Russian Journal of Money and Finance: The lean-against-the wind policy and other measures of financial stability

September 30, 2019

The third issue of the Russian Journal of Money and Finance for the year 2019 is now available.

To ensure financial stability, central banks use various monetary and macroprudential policy tools. In their article, Mikhail Andreev (Bank of Russia), M. Udara Peiris and Aleksandr Shirobokov (National Research University Higher School of Economics), and Dimitrios P. Tsomocos (University of Oxford) examine the impact of four alternative countercyclical policies on financial stability that respond to growth in unsecured debt. The authors find that the lean-against-the-wind policy, i.e. a monetary policy under which the key rate depends not only on its previous values and the inflation rate but also on the growth of unsecured debt in the economy so that monetary policy acts as a tool to ensure financial stability, is the most effective, simultaneously influencing the real economy and stabilizing the banking system in response to both oil price and total factor productivity shocks together with the loan-to-value ratio.

In resource-based economies, high commodity price periods lead to a boom in lending and external debt growth followed by complications in foreign currency lending when commodity markets change. Marina Tiunova (Bank of Russia) studies the influence of commodity price dynamics on overall lending in six resource-based economies as well as the degree to which the implementation of macroprudential policies can reduce the dependence of a country on global commodity cycles.
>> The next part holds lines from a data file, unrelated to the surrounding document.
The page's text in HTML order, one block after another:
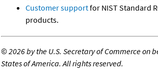
Customer supportfor NIST Standard
products.
©2026 by the U.S. Secretary of Commerce on
States of America. All rights reserved.
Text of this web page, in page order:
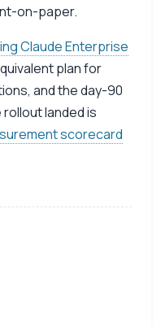
on-paper.
Claude Enterprise
plan for
and the day-90
landed is
scorecard
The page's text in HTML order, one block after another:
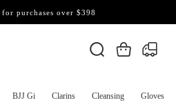
BJJ Gi Clarins Cleansing Gloves
purchases over $398

Analyzing data from the last two decades, the author shows that trends in lending are less dependent on changes in the global terms of trade in developing countries that make extensive use of macroprudential policy (for example, in Columbia, which applies seven different macroprudential tools).
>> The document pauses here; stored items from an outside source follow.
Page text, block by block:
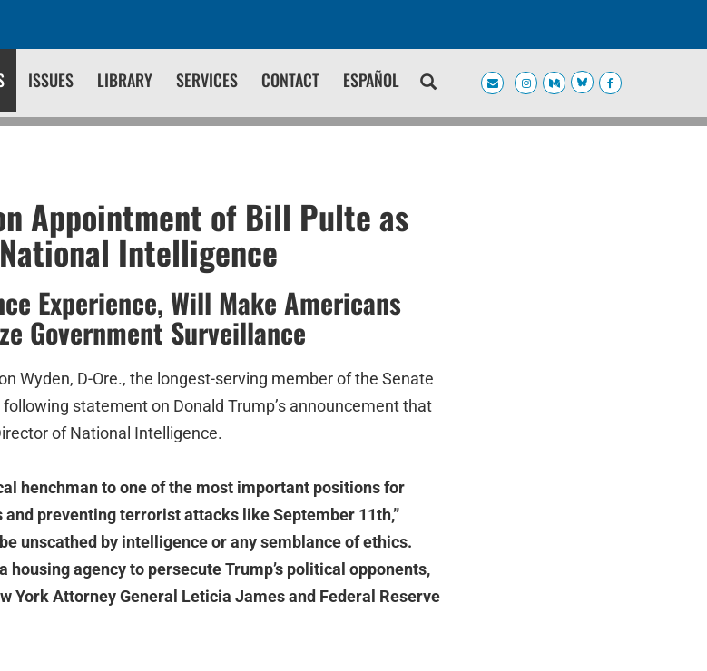
ISSUES LIBRARY SERVICES CONTACT ESPAÑOL
Appointment of Bill Pulte as
Intelligence
Experience, Will Make Americans
Government Surveillance
Wyden, D-Ore., the longest-serving member of the Senate
statement on Donald Trump’s announcement that
of National Intelligence.
henchman to one of the most important positions for
preventing terrorist attacks like September 11th,”
unscathed by intelligence or any semblance of ethics.
housing agency to persecute Trump’s political opponents,
York Attorney General Leticia James and Federal Reserve
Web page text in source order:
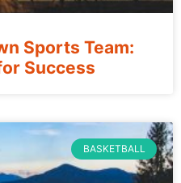
Sports Team:
Success
BASKETBALL
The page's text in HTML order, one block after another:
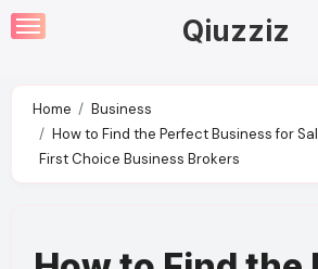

In their joint research on the link between foreign exchange trends and inflation with respect to the degree of inflation expectation anchoring, Tatiana Evdokimova, Grigory Zhirnov, and Inge Klaver (Nordea Bank) conclude that the consequences of the capital outflow shock in 2018 have been broadly the same in countries with more and less anchored inflation expectations. This can be explained, among other reasons, by the faster switch to a tighter monetary policy regime by the central banks that experienced capital outflow in 2013. Inflation accelerated less in response to foreign exchange weakness in countries with more anchored inflation expectations during the longer period of 2011–2019.

This issue also contains a review of the Bank of Russia’s international research conference, ‘Macroprudential Policy Effectiveness: Theory and Practice’, held in St. Petersburg in July. The review summarizes the main conclusions and results of the papers presented by those who took part in the conference.

In his paper, Alexei Deviatov (Russian Presidential Academy of National Economy and Public Administration) uses а demand function for money to estimate such a function for gold using data for 1561–1913. The results suggest that the real value of gold varies a great deal relative to the expected return and depends on it negatively, rather than positively.